Present multiple interpretations when ambiguity exists.
Push back when a simpler approach exists.
Stop when confused. Name what's unclear.
# Rule 2: Simplicity First
Minimum code that solves the problem. Nothing speculative.
No features beyond what was asked. No abstractions for single-use code.
Test: would a senior engineer say this is overcomplicated? If yes, simplify.
# Rule 3: Surgical Changes
Touch only what you must. Clean up only your own mess.
Don't "improve" adjacent code, comments, or formatting.
Don't refactor what isn't broken. Match existing style.
# Rule 4: Goal-Driven Execution
Define success criteria. Loop until verified.
Don't follow steps. Define success and iterate.
Strong success criteria let you loop independently.
# Rule 5: Use the model only for judgment calls
Use me for: classification, drafting, summarization, extraction.
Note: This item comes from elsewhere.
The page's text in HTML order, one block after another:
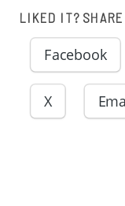
LIKED IT?
Facebook
X

Do NOT use me for: routing, retries, deterministic transforms.
If code can answer, code answers.
# Rule 6: Token budgets are not advisory
Per-task: 4,000 tokens. Per-session: 30,000 tokens.
If approaching budget, summarize and start fresh.
Surface the breach. Do not silently overrun.
# Rule 7: Surface conflicts, don't average them
If two patterns contradict, pick one (more recent / more tested).
Explain why. Flag the other for cleanup.
Don't blend conflicting patterns.
# Rule 8: Read before you write
Before adding code, read exports, immediate callers, shared utilities.
"Looks orthogonal" is dangerous. If unsure why code is structured a way, ask.
# Rule 9: Tests verify intent, not just behavior
Tests must encode WHY behavior matters, not just WHAT it does.
A test that can't fail when business logic changes is wrong.
# Rule 10: Checkpoint after every significant step
Summarize what was done, what's verified, what's left.
Don't continue from a state you can't describe back.
If you lose track, stop and restate.
# Rule 11: Match the codebase's conventions, even if you disagree
Conformance > taste inside the codebase.
If you genuinely think a convention is harmful, surface it. Don't fork silently.
# Rule 12: Fail loud
"Completed" is wrong if anything was skipped silently.
"Tests pass" is wrong if any were skipped.
Default to surfacing uncertainty, not hiding it.
---
**These guidelines are working if:** fewer unnecessary changes in diffs, fewer rewrites due to overcomplication, and clarifying questions come before implementation rather than after mistakes.